Table 2 presents HIV testing history and beliefs, as well as potential encounters with testing settings. For our main outcome, 32.4% of men and 38.3% of women reported having an HIV test in the past year. Few participants believed that HIV testing was currently a routine procedure in medical care, but most believed that it should be. Nearly all men (91.3%) and women (93.0%) encountered one of the 4 potential HIV testing settings in the past year. Health care providers were the most common testing setting encounter for men (72.9%) and women (76.5%). In addition, over half of men (52.0%) and women (56.5%) were homeless, 40.3% of men and 25.9% of women were arrested, and 38.1% of men and 26.8% of women entered drug or alcohol treatment.

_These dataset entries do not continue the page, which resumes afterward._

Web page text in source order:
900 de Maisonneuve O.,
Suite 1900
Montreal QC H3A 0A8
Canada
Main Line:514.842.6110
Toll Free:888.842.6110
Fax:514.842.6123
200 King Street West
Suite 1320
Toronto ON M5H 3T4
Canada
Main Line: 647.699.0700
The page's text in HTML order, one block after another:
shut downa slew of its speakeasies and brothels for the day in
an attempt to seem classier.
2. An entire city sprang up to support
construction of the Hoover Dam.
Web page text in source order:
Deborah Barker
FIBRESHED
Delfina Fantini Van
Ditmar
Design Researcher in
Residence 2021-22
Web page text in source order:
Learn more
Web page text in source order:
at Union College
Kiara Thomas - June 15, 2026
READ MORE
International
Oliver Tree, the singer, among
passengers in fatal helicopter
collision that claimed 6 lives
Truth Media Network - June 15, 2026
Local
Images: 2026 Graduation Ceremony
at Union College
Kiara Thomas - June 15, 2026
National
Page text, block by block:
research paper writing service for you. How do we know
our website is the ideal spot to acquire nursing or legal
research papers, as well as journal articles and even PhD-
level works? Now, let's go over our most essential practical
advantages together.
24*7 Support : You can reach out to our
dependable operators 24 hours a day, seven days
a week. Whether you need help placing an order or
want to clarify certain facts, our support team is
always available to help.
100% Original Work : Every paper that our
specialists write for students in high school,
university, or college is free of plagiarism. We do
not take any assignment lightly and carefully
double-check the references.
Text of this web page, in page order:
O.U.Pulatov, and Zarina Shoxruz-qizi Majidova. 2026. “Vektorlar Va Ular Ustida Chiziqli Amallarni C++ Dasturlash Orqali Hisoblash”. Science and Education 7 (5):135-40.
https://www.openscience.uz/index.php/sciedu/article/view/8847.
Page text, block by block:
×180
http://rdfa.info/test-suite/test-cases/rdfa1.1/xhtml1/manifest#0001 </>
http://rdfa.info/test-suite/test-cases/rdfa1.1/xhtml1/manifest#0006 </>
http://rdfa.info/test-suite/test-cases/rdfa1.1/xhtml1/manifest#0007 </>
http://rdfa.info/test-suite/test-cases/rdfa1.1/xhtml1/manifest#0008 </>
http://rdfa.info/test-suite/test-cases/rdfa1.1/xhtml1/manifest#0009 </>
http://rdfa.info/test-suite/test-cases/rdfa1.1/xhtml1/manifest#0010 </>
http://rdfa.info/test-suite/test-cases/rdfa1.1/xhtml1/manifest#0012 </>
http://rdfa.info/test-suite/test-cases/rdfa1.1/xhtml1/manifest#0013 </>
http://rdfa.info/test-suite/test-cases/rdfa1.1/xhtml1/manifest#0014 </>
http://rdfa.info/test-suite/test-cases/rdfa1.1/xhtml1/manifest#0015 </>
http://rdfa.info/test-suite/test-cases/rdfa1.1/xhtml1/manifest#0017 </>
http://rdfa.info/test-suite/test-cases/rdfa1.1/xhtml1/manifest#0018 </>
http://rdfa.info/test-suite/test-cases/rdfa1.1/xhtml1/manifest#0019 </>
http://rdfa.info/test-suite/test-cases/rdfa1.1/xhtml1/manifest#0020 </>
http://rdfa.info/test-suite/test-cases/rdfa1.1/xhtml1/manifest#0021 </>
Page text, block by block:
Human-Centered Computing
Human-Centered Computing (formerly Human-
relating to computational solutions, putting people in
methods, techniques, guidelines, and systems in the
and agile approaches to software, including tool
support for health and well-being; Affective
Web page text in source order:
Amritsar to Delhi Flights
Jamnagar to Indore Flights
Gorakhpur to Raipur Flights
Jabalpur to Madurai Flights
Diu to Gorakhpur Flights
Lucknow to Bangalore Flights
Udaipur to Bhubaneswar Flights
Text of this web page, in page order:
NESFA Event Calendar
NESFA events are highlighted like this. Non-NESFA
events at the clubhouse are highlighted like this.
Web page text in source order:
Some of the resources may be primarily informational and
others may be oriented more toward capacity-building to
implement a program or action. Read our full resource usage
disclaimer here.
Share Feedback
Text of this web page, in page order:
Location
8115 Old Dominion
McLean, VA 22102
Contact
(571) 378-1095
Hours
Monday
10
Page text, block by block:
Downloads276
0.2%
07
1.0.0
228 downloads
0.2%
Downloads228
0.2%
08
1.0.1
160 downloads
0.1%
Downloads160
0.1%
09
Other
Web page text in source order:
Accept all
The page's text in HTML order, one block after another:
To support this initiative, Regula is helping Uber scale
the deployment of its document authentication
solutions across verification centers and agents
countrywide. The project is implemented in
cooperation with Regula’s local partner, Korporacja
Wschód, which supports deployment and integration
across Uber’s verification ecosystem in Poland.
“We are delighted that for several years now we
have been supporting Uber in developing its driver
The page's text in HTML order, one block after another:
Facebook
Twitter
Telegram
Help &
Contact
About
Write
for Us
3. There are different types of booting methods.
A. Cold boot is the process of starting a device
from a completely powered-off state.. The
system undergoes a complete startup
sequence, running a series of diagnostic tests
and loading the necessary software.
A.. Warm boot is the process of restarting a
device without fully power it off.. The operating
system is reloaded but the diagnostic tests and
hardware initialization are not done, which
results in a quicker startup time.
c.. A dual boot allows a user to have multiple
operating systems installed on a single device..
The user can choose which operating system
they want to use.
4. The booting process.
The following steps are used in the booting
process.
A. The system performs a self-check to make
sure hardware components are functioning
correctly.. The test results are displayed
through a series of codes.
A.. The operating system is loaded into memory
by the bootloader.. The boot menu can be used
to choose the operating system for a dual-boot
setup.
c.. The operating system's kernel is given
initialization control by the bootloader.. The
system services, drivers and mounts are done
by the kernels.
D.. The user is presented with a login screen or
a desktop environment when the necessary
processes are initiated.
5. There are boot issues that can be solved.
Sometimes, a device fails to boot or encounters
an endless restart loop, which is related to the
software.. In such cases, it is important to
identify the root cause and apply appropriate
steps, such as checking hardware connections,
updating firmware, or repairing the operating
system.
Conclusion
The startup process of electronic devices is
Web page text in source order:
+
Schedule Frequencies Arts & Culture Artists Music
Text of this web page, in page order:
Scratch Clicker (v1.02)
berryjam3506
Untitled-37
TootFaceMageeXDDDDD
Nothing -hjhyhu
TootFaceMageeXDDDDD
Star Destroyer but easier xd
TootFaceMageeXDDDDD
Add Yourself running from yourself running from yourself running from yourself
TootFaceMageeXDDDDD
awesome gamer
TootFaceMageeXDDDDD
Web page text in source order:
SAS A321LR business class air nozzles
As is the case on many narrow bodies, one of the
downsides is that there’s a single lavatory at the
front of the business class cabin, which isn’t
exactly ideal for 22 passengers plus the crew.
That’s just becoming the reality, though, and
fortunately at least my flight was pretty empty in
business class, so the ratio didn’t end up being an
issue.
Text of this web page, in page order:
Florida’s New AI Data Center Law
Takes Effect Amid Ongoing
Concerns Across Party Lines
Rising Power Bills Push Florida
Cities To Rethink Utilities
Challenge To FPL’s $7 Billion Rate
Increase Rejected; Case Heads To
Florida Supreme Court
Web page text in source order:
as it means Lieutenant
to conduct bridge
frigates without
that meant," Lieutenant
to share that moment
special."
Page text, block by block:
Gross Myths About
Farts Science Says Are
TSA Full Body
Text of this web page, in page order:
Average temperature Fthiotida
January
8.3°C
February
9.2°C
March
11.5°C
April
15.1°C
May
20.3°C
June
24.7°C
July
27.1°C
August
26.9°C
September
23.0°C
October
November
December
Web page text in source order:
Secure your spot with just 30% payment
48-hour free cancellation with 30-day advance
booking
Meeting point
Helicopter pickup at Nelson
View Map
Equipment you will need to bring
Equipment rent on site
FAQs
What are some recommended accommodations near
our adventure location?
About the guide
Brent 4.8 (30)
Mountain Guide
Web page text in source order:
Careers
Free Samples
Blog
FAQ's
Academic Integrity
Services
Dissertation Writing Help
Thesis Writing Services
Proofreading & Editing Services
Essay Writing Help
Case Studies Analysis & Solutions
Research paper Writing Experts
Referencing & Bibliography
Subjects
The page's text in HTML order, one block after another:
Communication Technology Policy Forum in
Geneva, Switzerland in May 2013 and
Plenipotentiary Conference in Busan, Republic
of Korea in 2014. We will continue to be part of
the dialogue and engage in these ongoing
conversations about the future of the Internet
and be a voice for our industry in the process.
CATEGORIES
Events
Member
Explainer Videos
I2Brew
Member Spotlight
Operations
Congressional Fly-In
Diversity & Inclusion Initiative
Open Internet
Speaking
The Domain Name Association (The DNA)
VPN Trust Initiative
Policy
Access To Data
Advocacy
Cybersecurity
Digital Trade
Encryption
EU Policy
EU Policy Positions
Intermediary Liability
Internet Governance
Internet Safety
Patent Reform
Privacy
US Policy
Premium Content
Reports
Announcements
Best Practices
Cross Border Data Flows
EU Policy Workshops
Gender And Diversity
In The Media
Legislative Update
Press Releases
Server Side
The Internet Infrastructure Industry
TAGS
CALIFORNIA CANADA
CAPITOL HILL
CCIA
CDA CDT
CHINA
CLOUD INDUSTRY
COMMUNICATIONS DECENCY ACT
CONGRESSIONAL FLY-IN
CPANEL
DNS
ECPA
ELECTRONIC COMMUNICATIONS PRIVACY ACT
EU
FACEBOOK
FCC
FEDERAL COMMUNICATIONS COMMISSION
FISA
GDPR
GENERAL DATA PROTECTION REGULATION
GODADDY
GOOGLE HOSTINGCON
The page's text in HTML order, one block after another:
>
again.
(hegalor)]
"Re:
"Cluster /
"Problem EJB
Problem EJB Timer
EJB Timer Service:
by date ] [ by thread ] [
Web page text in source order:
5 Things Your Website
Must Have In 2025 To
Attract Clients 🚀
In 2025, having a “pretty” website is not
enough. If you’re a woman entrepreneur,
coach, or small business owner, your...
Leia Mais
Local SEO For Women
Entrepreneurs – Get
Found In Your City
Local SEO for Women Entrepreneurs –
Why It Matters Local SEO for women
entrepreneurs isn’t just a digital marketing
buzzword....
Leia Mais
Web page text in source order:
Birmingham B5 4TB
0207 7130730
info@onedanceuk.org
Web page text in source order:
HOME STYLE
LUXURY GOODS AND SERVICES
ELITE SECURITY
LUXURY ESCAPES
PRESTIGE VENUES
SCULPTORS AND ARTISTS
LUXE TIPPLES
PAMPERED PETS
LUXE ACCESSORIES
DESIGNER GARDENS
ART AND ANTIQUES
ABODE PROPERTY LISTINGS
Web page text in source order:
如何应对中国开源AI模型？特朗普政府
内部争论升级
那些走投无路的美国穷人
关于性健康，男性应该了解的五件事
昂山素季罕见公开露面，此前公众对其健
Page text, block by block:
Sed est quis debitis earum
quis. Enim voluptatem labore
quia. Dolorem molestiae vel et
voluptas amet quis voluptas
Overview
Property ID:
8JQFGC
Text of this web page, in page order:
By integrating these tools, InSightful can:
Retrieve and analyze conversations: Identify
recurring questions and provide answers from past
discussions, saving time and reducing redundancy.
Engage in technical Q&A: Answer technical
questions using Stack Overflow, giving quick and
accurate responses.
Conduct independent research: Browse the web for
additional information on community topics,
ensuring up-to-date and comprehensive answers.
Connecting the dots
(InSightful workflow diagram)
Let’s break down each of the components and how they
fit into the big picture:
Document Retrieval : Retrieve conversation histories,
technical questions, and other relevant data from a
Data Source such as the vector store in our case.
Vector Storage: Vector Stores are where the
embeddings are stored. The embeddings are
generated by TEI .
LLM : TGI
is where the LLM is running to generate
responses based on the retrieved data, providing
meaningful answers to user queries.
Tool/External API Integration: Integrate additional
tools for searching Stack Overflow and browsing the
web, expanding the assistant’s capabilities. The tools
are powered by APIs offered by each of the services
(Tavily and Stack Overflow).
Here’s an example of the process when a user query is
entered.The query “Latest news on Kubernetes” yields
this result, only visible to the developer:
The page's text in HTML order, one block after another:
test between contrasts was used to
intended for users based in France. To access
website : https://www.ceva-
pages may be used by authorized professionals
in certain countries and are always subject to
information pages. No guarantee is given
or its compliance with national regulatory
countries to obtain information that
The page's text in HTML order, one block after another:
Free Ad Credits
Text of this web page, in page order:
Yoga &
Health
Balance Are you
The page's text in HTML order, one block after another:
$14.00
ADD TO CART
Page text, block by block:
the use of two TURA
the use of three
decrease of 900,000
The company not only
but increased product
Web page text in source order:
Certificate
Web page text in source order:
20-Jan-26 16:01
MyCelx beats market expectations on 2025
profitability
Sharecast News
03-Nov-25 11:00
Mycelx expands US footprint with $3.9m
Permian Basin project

At the univariate level, recent HIV testing was higher for those who encountered potential testing settings (Table 3), although the associations varied by gender. For men, potential testing encounters with shelters, jails, and drug treatment were all significantly associated with increased likelihood of recent HIV testing; health care provider visits were marginally significant. For women, only encounters with health care providers were significantly associated with increased likelihood of testing. Less than half of men or women who had encountered any one of these 4 settings in the past year had an HIV test in the past year.
In the weighted multiple logistic regression models, men were more than twice as likely to test if they encountered a health care provider, homeless shelter, or jail/prison (Table 4). The increased likelihood of testing with drug treatment encounters was marginally significant. For women, only encounters with health care providers were significantly associated with increased likelihood of testing. Women who visited providers in the past year were over 4 times as likely to test in the past year. Drug treatment was not significantly associated with increased likelihood of testing for either gender.
In our sensitivity analysis, the effect of RDS weighting in the regression model minimally changed the hypothesized associations. None of the setting encounters lost or gained significance with the weighting. This may suggest minimal recruitment bias along these characteristics.
Infrequent HIV Testing
Despite regular encounters with potential testing settings and high levels of risk, we observed low levels of HIV testing in this study of high-risk heterosexuals. Overall, heterosexuals in our study tested at rates similar to the general population but had much higher levels of HIV risk. Estimates show that 30% of all NYC adults in 2006 had a past year HIV test but that only 6% of all NYC adults in 2003 had a STD diagnosis in the past year,33 compared with 22% of men and 32% of women in our study. Past studies have found that MSM and IDU test more frequently than high-risk heterosexuals.13,34 Analyses of NYC NHBS data from MSM and IDU cycles since 2004 are consistent with these studies, as 60% of MSM and 69% of IDU reported past year HIV testing.35,36
Further expansion of routine HIV testing would likely increase testing rates substantially. Because most HIV-positive persons who know their HIV status reduce their risk behaviors,37 increased testing of high-risk heterosexuals is needed to reduce growing rates of undiagnosed HIV infection and transmission among this population.15 The HIV prevalence among non-MSM and non-IDU heterosexuals in our study was unexpectedly high (6.0% for men and 7.1% for women). Infrequent testing may be a driving factor in this seroprevalence.
Medical Testing Settings
CDC and the NYC Department of Health recommend routine testing for all persons in medical settings–regardless of risk–and suggest that persons at high-risk test at least annually.10,11 High-risk heterosexuals include those who exchange sex for money or drugs, have sex with HIV-infected persons, or have had a recent STD diagnosis or more than one sex partner since their most recent HIV test.7 On this basis, one might expect to find high rates of testing among our sample of high-risk heterosexuals who commonly encounter health care providers. However, while approximately three-quarters of respondents visited a provider in the past year only 36% of men and 42% of women who did had a recent HIV test.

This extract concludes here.